ACM est l'outil préféré pour mettre en service, gérer et déployer vos certificats de serveur. Avec ACM, vous pouvez demander un certificat ou déployer un certificat ACM existant ou un certificat externe vers des ressources AWS. Les certificats fournis par ACM sont gratuits et renouvelés automatiquement. Dans une région prise en charge, vous pouvez utiliser ACM pour gérer des certificats de serveur depuis la console ou par programmation. Pour plus d'informations sur l'utilisation d'ACM, consultez le Guide de l'utilisateur AWS Certificate Manager. Pour plus d'informations sur la demande d'un certificat ACM, consultez Demander un certificat public ou Demander in certificat privé dans le Guide de l'utilisateur AWS Certificate Manager. Pour plus d'informations sur l'importation de certificats tiers dans ACM, consultez Importation de certificats dans le Guide de l’utilisateur AWS Certificate Manager.

Utilisez IAM comme gestionnaire de certificats uniquement lorsque vous devez prendre en charge des connexions HTTPS dans une région non prise en charge par ACM. IAM chiffre en toute sécurité vos clés privées et stocke la version chiffrée dans le magasin de certificats SSL IAM. IAM prend en charge le déploiement de certificats de serveur dans toutes les régions, mais vous devez obtenir votre certificat auprès d'un fournisseur externe pour l'utiliser avec AWS. Vous ne pouvez pas télécharger de certificat ACM dans IAM. De plus, vous ne pouvez pas gérer vos certificats depuis la console IAM.

Pour plus d'informations sur le chargement de certificats tiers dans IAM, consultez les rubriques suivantes.

Chargement d’un certificat de serveur (API AWS)

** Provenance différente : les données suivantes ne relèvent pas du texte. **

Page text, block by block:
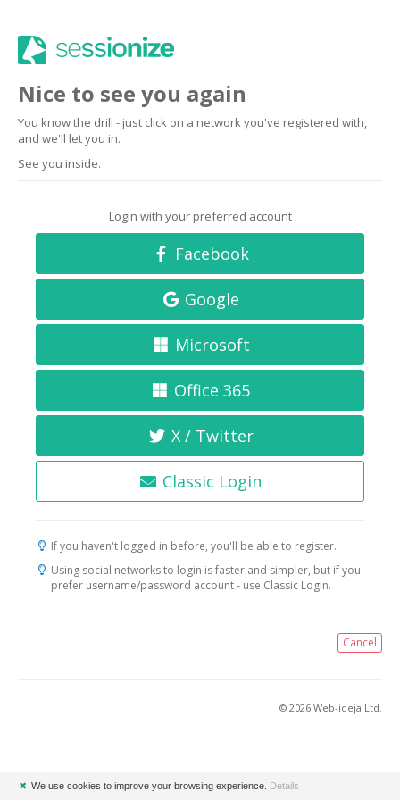
Nice to see you again
You know the drill - just click on a network you've registered with,
and we'll let you in.
See you inside.
Login with your preferred account
Facebook
Google
Microsoft
Office 365
X / Twitter
Classic Login
If you haven't logged in before, you'll be able to register.
Using social networks to login is faster and simpler, but if you
prefer username/password account - use Classic Login.
Cancel
© 2026 Web-ideja Ltd.
✖ We use cookies to improve your browsing experience. Details

Pour télécharger un certificat de serveur dans IAM, vous devez fournir le certificat et sa clé privée correspondante. Si le certificat n'est pas auto-signé, vous devez également fournir une chaîne de certificats. (Vous n'avez pas besoin d'une chaîne de certificats lorsque vous chargez un certificat auto-signé.) Avant de charger un certificat, vérifiez que vous avez tous ces éléments et qu'ils répondent aux critères suivants :

  • Le certificat doit être valide au moment du chargement. Vous ne pouvez pas charger un certificat avant le début de sa période de validité (date NotBefore du certificat) ou après son expiration (date NotAfter du certificat).

  • La clé privée doit être non chiffrée. Vous ne pouvez pas charger une clé privée qui est protégée par un mot de passe ou une phrase passe. Pour obtenir de l'aide pour déchiffrer une clé privée chiffrée, consultez Résolution des problèmes liés aux certificats de serveur.

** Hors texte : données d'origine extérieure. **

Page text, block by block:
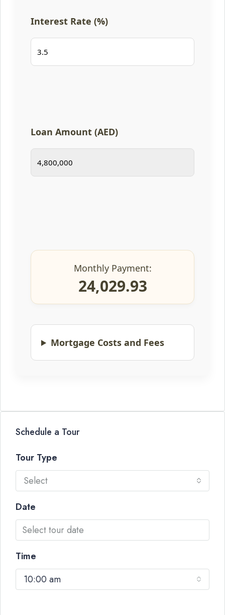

  • Le certificat, la clé privée et la chaîne de certificats doivent être codés PEM. Pour obtenir de l'aide pour convertir ces éléments au format PEM, consultez Résolution des problèmes liés aux certificats de serveur.

Pour utiliser l'API IAM pour télécharger un certificat, envoyez une demande UploadServerCertificate. L'exemple suivant montre comment procéder avec l'AWS Command Line Interface (AWS CLI). Dans cet exemple il est supposé que :

  • Le certificat codé en PEM est stocké dans un fichier nommé Certificate.pem.

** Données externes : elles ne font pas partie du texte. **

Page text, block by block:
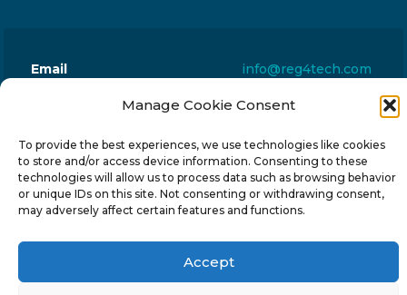
Manage Cookie Consent
To provide the best experiences, we use technologies like cookies
to store and/or access device information. Consenting to these
technologies will allow us to process data such as browsing behavior
or unique IDs on this site. Not consenting or withdrawing consent,
may adversely affect certain features and functions.
Accept
Email
info@reg4tech.com
2023 Strovolos, Nicosia, Cyprus
© 2024-6 Reg4Tech Ltd - Designed & developed by
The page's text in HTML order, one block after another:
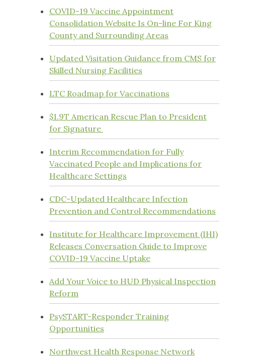
COVID-19 Vaccine Appointment
Consolidation Website Is On-line For King
County and Surrounding Areas
Updated Visitation Guidance from CMS for
Skilled Nursing Facilities
LTC Roadmap for Vaccinations
$1.9T American Rescue Plan to President
for Signature
Interim Recommendation for Fully
Vaccinated People and Implications for
Healthcare Settings
CDC-Updated Healthcare Infection
Prevention and Control Recommendations
Institute for Healthcare Improvement (IHI)
Releases Conversation Guide to Improve
COVID-19 Vaccine Uptake
Add Your Voice to HUD Physical Inspection
Reform
PsySTART-Responder Training
Opportunities
Northwest Health Response Network

  • La chaîne de certificats codée en PEM est stockée dans un fichier nommé CertificateChain.pem.

  • La clé privée non chiffrée, codée en PEM est stockée dans un fichier nommé PrivateKey.pem.

  • (Facultatif) Vous souhaitez baliser le certificat de serveur avec une paire clé-valeur. Par exemple, vous pouvez ajouter la clé de balise Department et la valeur de balise Engineering pour vous aider à identifier et organiser vos certificats.

Pour utiliser l'exemple de commande suivant, remplacez ces noms de fichier par les vôtres. Remplacez ExampleCertificate par le nom du certificat que vous avez téléchargé. Si vous souhaitez baliser le certificat, remplacez la paire clé-valeur de balise ExampleKey et ExampleValue par vos propres valeurs. Tapez la commande sur une seule ligne continue. L'exemple suivant inclut des sauts de ligne et des espaces supplémentaires pour en faciliter la lecture.

aws iam upload-server-certificate --server-certificate-name ExampleCertificate
                                    --certificate-body file://Certificate.pem
                                    --certificate-chain file://CertificateChain.pem
                                    --private-key file://PrivateKey.pem
                                    --tags '{"Key": "ExampleKey", "Value": "ExampleValue"}'

Lorsque la commande précédente aboutit, elle renvoie des métadonnées relatives au certificat chargé, y compris son Amazon Resource Name (ARN), son nom convivial, son identifiant (ID), sa date d'expiration, ses balises, etc.

Note

Si vous chargez un certificat de serveur pour l'utiliser avec Amazon CloudFront, vous devez spécifier un chemin à l'aide de l'option --path. Le chemin doit commencer par /cloudfront et doit inclure une barre oblique de fin (par exemple, /cloudfront/test/).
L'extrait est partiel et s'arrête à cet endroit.